*Work task:* Make an exact copy of the listing so that no picture is carried over.

*Information shown:*
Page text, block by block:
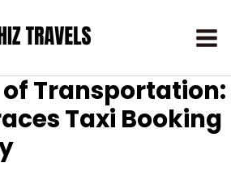
of Transportation:
Taxi Booking
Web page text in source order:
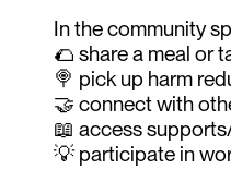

*Written reply:*
Page text, block by block:
of Transportation:
Taxi Booking
Web page text in source order:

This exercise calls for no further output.